It is now well known that, in excess, glucocorticoids can produce extreme emotional instability, ranging from euphoria to suicidal despondency (Hall 1980). Studies of patients with Cushing?s disease indicate that up to 20% could be termed psychotic. Depression is the most common manifestation and suicidal attempts are reported in approximately 10% of cases. Other psychological manifestations include irritability, insomnia, difficulty concentrating, paranoid delusions, hallucinations, and less often, excitement, anxiety, apathy, disorientation, loss of recent memory, and acute organic brain syndrome. Schizophrenic symptoms may also, but rarely, occur. With drug-induced Cushing?s syndrome, in contrast, the most common psychological effect is euphoria, although acute toxic psychosis can also occur.

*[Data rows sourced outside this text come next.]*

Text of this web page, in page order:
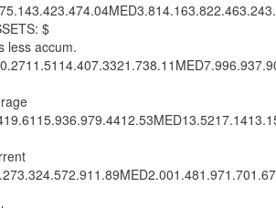
$
less accum.
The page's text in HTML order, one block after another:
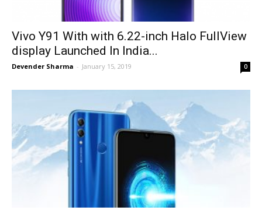
Vivo Y91 With with 6.22-inch Halo FullView
display Launched In India...
Devender Sharma - January 15, 2019 0
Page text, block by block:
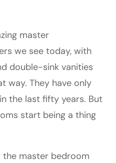
master
we see today, with
double-sink vanities
way. They have only
the last fifty years. But
start being a thing
the master bedroom
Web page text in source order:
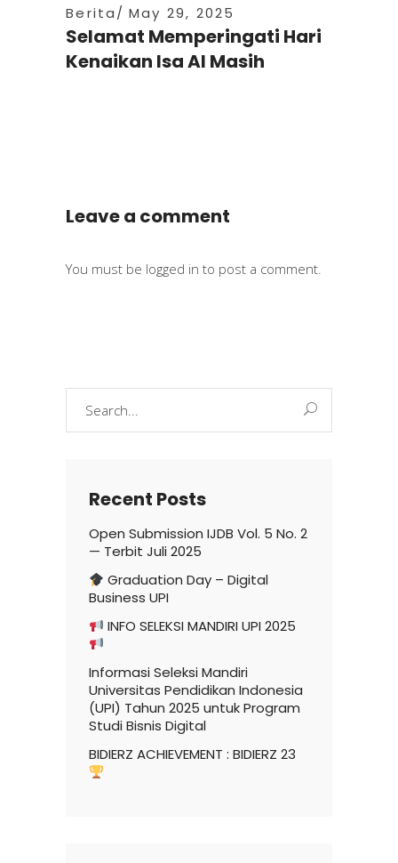
Berita May 29, 2025
Selamat Memperingati Hari
Kenaikan Isa Al Masih
Leave a comment
You must be logged in to post a comment.
Recent Posts
Open Submission IJDB Vol. 5 No. 2
— Terbit Juli 2025
Graduation Day – Digital
Business UPI
INFO SELEKSI MANDIRI UPI 2025
Informasi Seleksi Mandiri
Universitas Pendidikan Indonesia
(UPI) Tahun 2025 untuk Program
Studi Bisnis Digital
BIDIERZ ACHIEVEMENT : BIDIERZ 23
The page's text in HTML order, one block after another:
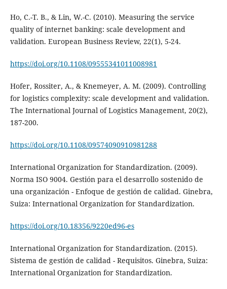
Ho, C.-T. B., & Lin, W.-C. (2010). Measuring the service
quality of internet banking: scale development and
validation. European Business Review, 22(1), 5-24.
https://doi.org/10.1108/09555341011008981
Hofer, Rossiter, A., & Knemeyer, A. M. (2009). Controlling
for logistics complexity: scale development and validation.
The International Journal of Logistics Management, 20(2),
187-200.
https://doi.org/10.1108/09574090910981288
International Organization for Standardization. (2009).
Norma ISO 9004. Gestión para el desarrollo sostenido de
una organización - Enfoque de gestión de calidad. Ginebra,
Suiza: International Organization for Standardization.
https://doi.org/10.18356/9220ed96-es
International Organization for Standardization. (2015).
Sistema de gestión de calidad - Requisitos. Ginebra, Suiza:
International Organization for Standardization.
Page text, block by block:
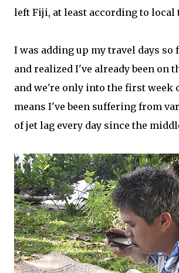
left Fiji, at least according to local
I was adding up my travel days so
and realized I've already been on
and we're only into the first week
means I've been suffering from
of jet lag every day since the

Mental disorders associated with corticosteroid administration have been documented since the early 1950s (Borman & Schmallenberg 1951; Brody 1952; Byyny 1976; Clark et al. 1952; Glasser 1953). Rome and Braceland (1952) commented that the occurrence of a certain small percentage of psychotic reactions as a compilation of the diseases for which various steroids are administered was to be expected. Train and Winkler (1962) reported a case of homicide involving a woman who had psychotic depression while on corticotrophin and killed her son. Reports continue with still another corticosteroid-related psychotic episode and attempted homicide in 1989 (d?Orban 1989).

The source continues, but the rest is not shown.